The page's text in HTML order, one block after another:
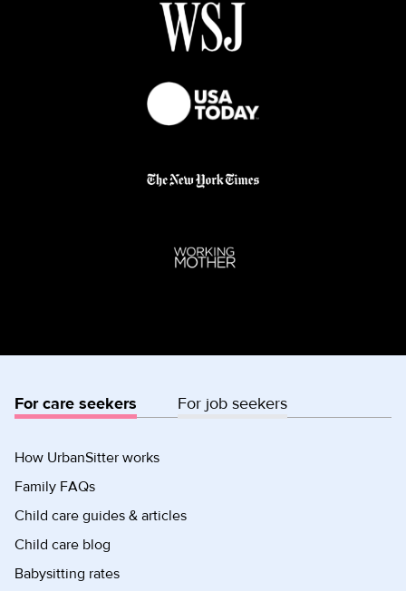
For care seekers For job seekers
How UrbanSitter works
Family FAQs
Child care guides & articles
Child care blog
Babysitting rates
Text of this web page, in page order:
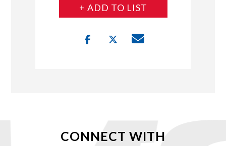
+ ADD TO LIST
CONNECT WITH
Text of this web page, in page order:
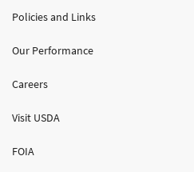
Policies and Links
Our Performance
Careers
Visit USDA
FOIA
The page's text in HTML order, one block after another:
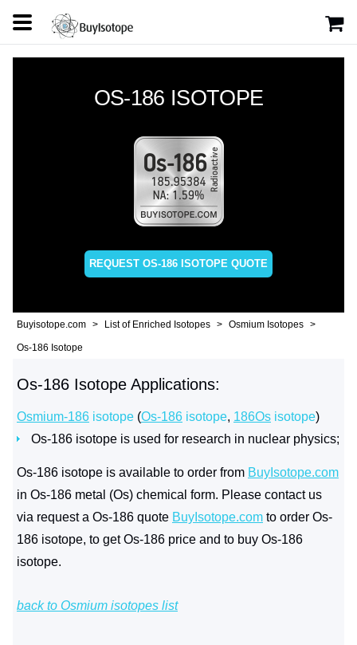
OS-186 ISOTOPE
REQUEST OS-186 ISOTOPE QUOTE
Buyisotope.com List of Enriched Isotopes Osmium Isotopes
Os-186 Isotope
Os-186 Isotope Applications:
Osmium-186 isotope (Os-186 isotope, 186Os isotope)
Os-186 isotope is used for research in nuclear physics;
Os-186 isotope is available to order from BuyIsotope.com
in Os-186 metal (Os) chemical form. Please contact us
via request a Os-186 quote BuyIsotope.com to order Os-
186 isotope, to get Os-186 price and to buy Os-186
isotope.
back to Osmium isotopes list
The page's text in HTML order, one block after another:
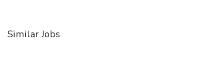
Similar Jobs
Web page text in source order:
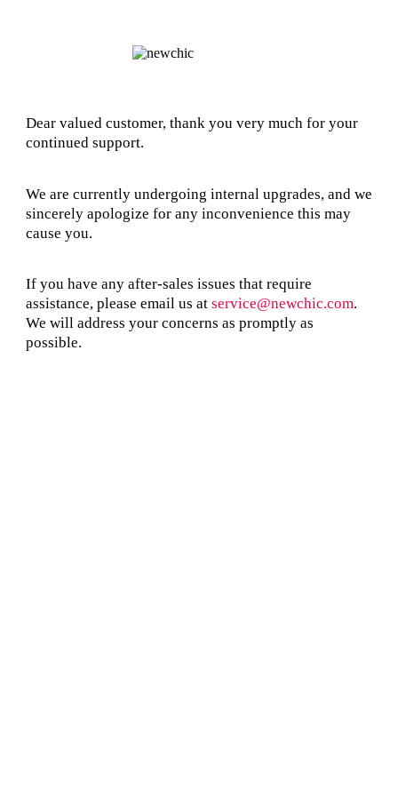
Dear valued customer, thank you very much for your
continued support.
We are currently undergoing internal upgrades, and we
sincerely apologize for any inconvenience this may
cause you.
If you have any after-sales issues that require
assistance, please email us at service@newchic.com.
We will address your concerns as promptly as
possible.
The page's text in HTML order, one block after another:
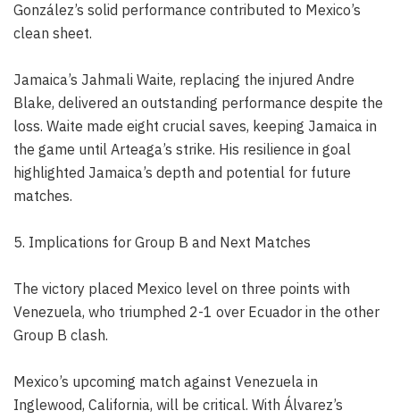
González’s solid performance contributed to Mexico’s
clean sheet.
Jamaica’s Jahmali Waite, replacing the injured Andre
Blake, delivered an outstanding performance despite the
loss. Waite made eight crucial saves, keeping Jamaica in
the game until Arteaga’s strike. His resilience in goal
highlighted Jamaica’s depth and potential for future
matches.
5. Implications for Group B and Next Matches
The victory placed Mexico level on three points with
Venezuela, who triumphed 2-1 over Ecuador in the other
Group B clash.
Mexico’s upcoming match against Venezuela in
Inglewood, California, will be critical. With Álvarez’s
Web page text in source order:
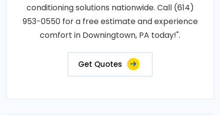
conditioning solutions nationwide. Call (614)
953-0550 for a free estimate and experience
comfort in Downingtown, PA today!".
Get Quotes

============================================================

§ PROBLEM STATEMENT: Repeat the whole listing above word for word. Leave out the pictures.

§ EXERCISE ANSWER:
The page's text in HTML order, one block after another:
For care seekers For job seekers
How UrbanSitter works
Family FAQs
Child care guides & articles
Child care blog
Babysitting rates
Text of this web page, in page order:
+ ADD TO LIST
CONNECT WITH
Text of this web page, in page order:
Policies and Links
Our Performance
Careers
Visit USDA
FOIA
The page's text in HTML order, one block after another:
OS-186 ISOTOPE
REQUEST OS-186 ISOTOPE QUOTE
Buyisotope.com List of Enriched Isotopes Osmium Isotopes
Os-186 Isotope
Os-186 Isotope Applications:
Osmium-186 isotope (Os-186 isotope, 186Os isotope)
Os-186 isotope is used for research in nuclear physics;
Os-186 isotope is available to order from BuyIsotope.com
in Os-186 metal (Os) chemical form. Please contact us
via request a Os-186 quote BuyIsotope.com to order Os-
186 isotope, to get Os-186 price and to buy Os-186
isotope.
back to Osmium isotopes list
The page's text in HTML order, one block after another:
Similar Jobs
Web page text in source order:
Dear valued customer, thank you very much for your
continued support.
We are currently undergoing internal upgrades, and we
sincerely apologize for any inconvenience this may
cause you.
If you have any after-sales issues that require
assistance, please email us at service@newchic.com.
We will address your concerns as promptly as
possible.
The page's text in HTML order, one block after another:
González’s solid performance contributed to Mexico’s
clean sheet.
Jamaica’s Jahmali Waite, replacing the injured Andre
Blake, delivered an outstanding performance despite the
loss. Waite made eight crucial saves, keeping Jamaica in
the game until Arteaga’s strike. His resilience in goal
highlighted Jamaica’s depth and potential for future
matches.
5. Implications for Group B and Next Matches
The victory placed Mexico level on three points with
Venezuela, who triumphed 2-1 over Ecuador in the other
Group B clash.
Mexico’s upcoming match against Venezuela in
Inglewood, California, will be critical. With Álvarez’s
Web page text in source order:
conditioning solutions nationwide. Call (614)
953-0550 for a free estimate and experience
comfort in Downingtown, PA today!".
Get Quotes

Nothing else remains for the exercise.